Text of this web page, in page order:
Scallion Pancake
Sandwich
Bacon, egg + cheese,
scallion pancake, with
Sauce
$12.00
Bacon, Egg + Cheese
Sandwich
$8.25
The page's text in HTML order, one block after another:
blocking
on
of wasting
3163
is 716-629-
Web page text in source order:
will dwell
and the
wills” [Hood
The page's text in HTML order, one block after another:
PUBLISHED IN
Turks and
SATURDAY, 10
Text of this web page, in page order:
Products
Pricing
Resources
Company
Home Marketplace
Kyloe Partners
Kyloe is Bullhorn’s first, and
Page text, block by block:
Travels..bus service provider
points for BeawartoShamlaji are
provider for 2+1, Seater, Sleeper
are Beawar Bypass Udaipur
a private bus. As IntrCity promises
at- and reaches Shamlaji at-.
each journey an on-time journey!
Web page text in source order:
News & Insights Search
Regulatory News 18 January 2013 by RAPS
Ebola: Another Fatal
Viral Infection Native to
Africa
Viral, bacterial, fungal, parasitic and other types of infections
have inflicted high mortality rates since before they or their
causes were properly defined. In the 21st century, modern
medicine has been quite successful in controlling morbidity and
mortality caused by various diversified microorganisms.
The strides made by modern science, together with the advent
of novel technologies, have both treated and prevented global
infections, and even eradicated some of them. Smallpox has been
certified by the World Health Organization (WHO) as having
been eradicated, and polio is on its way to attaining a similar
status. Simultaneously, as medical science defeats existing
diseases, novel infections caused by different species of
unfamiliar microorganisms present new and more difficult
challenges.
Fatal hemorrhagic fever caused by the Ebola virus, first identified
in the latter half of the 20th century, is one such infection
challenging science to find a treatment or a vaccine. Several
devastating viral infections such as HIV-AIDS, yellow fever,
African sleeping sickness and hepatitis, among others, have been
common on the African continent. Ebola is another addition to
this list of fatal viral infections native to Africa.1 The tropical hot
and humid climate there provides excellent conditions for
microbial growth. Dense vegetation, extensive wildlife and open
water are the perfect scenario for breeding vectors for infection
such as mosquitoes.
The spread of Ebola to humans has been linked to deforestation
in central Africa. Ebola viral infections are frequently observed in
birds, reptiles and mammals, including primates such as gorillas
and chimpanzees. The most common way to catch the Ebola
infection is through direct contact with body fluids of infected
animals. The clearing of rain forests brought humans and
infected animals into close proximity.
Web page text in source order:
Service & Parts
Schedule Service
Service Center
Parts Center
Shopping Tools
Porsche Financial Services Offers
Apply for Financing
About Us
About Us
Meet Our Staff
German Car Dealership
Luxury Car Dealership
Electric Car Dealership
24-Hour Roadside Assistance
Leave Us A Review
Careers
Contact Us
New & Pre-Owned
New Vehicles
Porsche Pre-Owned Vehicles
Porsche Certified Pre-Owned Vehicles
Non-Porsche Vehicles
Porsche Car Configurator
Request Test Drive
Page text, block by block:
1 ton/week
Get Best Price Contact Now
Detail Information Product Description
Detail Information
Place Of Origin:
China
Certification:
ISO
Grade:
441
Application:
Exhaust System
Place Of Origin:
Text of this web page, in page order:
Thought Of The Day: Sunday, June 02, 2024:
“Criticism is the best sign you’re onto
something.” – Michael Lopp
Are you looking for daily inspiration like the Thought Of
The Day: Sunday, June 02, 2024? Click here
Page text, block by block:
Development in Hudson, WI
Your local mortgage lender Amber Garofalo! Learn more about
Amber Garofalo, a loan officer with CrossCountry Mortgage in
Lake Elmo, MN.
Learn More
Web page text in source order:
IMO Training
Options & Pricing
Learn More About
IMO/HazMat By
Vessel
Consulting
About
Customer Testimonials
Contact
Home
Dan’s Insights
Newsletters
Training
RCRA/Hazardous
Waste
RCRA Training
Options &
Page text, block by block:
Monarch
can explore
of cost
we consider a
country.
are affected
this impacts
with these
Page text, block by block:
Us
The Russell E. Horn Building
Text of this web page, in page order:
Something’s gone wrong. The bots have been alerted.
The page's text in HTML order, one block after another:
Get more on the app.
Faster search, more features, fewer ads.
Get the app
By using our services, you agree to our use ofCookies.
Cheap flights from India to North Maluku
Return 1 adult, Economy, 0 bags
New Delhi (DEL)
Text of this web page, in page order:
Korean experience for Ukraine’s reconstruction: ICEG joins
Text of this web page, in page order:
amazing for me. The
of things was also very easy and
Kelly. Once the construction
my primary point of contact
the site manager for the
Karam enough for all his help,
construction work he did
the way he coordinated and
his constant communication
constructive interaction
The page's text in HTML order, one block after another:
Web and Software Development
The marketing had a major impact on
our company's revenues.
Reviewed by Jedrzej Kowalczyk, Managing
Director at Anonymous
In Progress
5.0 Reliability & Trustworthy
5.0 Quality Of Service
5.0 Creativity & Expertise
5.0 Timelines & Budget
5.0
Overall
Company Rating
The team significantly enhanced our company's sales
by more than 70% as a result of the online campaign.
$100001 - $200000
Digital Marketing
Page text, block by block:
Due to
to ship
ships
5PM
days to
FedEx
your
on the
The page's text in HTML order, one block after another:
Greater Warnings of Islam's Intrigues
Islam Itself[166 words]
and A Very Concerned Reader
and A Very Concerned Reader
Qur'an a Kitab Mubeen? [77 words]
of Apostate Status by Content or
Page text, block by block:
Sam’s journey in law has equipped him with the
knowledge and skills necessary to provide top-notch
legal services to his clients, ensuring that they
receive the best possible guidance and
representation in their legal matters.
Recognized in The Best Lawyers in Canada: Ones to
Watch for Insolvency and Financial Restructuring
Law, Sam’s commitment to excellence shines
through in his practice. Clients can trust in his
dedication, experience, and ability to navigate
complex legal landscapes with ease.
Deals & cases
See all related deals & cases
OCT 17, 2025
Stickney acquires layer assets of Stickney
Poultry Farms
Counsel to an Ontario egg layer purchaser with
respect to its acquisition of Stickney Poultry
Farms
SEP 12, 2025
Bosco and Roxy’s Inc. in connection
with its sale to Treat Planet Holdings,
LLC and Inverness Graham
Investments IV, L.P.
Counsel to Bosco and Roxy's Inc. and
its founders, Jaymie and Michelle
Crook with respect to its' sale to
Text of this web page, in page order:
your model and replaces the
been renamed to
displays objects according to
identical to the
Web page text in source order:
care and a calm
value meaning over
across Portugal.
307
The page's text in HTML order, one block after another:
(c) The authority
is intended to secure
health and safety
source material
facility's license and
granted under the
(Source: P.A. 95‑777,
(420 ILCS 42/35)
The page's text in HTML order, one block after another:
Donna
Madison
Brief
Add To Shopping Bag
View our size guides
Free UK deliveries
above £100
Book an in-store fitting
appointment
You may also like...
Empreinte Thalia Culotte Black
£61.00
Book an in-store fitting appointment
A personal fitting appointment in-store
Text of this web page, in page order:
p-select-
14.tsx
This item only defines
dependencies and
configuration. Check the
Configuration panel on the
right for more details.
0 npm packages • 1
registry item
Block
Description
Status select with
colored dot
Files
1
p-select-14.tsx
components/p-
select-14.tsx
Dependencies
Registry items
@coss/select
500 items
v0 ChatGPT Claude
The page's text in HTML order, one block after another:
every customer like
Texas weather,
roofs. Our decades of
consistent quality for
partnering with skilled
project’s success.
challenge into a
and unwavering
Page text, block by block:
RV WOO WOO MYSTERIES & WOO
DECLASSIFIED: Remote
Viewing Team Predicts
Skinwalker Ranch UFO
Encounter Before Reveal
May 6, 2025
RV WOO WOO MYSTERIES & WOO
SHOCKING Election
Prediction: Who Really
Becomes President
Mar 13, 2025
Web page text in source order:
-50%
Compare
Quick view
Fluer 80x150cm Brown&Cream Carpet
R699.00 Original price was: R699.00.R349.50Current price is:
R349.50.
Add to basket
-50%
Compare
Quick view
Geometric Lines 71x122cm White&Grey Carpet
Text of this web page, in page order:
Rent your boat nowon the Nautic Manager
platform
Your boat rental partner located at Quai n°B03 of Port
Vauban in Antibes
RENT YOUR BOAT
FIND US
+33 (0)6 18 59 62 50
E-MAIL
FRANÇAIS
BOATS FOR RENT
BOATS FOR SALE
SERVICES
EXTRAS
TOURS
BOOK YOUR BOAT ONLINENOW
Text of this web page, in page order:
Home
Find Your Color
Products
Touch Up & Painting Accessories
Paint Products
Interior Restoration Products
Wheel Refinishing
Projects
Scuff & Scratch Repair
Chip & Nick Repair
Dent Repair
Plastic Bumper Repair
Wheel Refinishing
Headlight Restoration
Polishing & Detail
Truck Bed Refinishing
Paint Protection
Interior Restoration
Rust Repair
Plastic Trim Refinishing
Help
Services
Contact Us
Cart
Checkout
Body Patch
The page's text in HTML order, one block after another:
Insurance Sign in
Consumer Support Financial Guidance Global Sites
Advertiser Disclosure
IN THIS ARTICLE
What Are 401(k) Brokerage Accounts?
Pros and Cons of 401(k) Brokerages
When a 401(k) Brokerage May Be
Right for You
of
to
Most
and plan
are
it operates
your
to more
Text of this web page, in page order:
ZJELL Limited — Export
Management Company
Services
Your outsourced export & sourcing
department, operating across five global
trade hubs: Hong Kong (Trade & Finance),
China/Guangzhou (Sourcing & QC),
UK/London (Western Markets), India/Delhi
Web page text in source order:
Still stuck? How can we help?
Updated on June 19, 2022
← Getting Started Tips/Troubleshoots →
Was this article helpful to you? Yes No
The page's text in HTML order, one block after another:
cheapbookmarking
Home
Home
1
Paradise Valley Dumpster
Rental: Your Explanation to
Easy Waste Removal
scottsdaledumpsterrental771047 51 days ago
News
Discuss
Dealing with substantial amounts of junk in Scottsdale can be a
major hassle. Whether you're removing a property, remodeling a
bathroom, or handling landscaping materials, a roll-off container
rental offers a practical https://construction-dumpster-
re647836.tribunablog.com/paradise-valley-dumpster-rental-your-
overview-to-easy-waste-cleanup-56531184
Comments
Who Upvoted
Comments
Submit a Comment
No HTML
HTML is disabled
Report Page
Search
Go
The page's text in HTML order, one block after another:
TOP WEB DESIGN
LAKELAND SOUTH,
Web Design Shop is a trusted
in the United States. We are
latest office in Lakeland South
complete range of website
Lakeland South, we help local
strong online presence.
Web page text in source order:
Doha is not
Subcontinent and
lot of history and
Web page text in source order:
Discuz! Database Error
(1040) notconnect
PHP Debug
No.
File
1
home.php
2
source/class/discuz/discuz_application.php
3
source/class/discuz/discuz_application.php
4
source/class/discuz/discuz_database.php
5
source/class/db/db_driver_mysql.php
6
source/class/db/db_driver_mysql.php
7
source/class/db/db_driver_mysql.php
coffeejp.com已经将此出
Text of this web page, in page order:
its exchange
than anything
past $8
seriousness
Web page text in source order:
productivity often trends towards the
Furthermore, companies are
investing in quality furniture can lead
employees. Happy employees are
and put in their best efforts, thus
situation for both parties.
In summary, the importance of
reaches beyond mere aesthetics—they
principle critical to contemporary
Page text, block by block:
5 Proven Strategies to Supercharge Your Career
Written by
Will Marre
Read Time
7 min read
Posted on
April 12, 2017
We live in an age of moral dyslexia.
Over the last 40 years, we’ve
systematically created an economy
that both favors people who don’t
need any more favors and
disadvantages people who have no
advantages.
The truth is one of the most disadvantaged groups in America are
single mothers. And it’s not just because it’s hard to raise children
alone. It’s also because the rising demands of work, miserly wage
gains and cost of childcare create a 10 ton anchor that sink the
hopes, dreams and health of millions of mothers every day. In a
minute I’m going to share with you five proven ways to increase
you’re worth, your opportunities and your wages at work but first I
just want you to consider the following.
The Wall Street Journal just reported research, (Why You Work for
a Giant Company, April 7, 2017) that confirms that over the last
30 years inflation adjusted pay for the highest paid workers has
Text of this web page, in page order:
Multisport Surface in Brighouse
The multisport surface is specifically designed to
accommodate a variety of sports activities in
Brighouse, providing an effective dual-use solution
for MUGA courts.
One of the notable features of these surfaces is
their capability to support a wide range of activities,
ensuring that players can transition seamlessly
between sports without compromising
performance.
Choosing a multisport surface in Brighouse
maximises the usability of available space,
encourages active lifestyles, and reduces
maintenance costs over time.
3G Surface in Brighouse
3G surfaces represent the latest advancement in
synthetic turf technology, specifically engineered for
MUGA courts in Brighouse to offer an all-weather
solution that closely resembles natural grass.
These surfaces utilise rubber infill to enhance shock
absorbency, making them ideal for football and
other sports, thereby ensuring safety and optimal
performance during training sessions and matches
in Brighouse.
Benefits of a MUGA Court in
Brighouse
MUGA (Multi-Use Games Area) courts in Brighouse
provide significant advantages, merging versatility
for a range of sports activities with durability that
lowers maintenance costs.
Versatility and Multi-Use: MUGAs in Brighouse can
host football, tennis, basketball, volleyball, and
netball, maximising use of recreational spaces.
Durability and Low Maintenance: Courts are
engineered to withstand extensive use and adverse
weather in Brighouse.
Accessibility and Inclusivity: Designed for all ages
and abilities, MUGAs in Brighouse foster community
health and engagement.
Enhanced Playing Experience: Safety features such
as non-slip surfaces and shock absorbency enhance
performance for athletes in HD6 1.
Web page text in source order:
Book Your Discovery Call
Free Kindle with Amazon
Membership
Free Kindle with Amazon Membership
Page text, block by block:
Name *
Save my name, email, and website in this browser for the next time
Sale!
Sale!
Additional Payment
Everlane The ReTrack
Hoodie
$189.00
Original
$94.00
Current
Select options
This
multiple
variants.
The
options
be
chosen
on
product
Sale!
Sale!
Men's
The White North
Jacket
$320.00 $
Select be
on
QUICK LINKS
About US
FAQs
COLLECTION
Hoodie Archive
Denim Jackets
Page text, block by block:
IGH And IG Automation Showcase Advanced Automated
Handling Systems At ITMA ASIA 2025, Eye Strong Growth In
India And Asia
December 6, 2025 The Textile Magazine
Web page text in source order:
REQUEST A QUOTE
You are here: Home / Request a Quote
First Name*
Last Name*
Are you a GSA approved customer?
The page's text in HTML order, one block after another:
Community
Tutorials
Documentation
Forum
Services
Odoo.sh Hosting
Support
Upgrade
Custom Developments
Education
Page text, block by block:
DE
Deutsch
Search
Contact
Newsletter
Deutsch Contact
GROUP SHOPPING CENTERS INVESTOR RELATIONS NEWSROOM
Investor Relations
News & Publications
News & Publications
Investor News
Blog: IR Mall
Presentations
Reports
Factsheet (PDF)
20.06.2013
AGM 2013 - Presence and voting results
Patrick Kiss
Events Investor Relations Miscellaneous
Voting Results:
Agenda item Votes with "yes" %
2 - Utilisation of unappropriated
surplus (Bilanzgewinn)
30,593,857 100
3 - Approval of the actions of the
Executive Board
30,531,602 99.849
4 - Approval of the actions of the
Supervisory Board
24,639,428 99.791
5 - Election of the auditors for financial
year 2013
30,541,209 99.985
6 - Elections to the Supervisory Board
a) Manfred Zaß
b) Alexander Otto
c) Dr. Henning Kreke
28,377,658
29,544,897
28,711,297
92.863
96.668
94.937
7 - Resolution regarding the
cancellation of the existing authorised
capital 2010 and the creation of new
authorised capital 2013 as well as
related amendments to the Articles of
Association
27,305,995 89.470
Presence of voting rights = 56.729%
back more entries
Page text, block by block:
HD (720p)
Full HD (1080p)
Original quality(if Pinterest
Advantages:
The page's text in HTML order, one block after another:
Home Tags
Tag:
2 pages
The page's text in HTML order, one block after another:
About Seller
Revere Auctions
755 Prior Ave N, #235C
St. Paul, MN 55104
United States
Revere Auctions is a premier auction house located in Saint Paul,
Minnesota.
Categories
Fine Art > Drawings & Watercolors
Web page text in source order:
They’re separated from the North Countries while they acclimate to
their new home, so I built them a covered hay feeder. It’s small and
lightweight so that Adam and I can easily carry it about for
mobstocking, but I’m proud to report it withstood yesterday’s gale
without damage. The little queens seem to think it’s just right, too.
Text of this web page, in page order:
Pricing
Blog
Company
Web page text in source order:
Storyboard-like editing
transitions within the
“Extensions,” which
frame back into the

■ ■ ■ ■ ■ ■ ■

» **Task instructions**:
Could you output, exactly and with nothing else, the lines from the start of the records through the line containing "SATURDAY, 10"?

» **Output below**:
Text of this web page, in page order:
Scallion Pancake
Sandwich
Bacon, egg + cheese,
scallion pancake, with
Sauce
$12.00
Bacon, Egg + Cheese
Sandwich
$8.25
The page's text in HTML order, one block after another:
blocking
on
of wasting
3163
is 716-629-
Web page text in source order:
will dwell
and the
wills” [Hood
The page's text in HTML order, one block after another:
PUBLISHED IN
Turks and
SATURDAY, 10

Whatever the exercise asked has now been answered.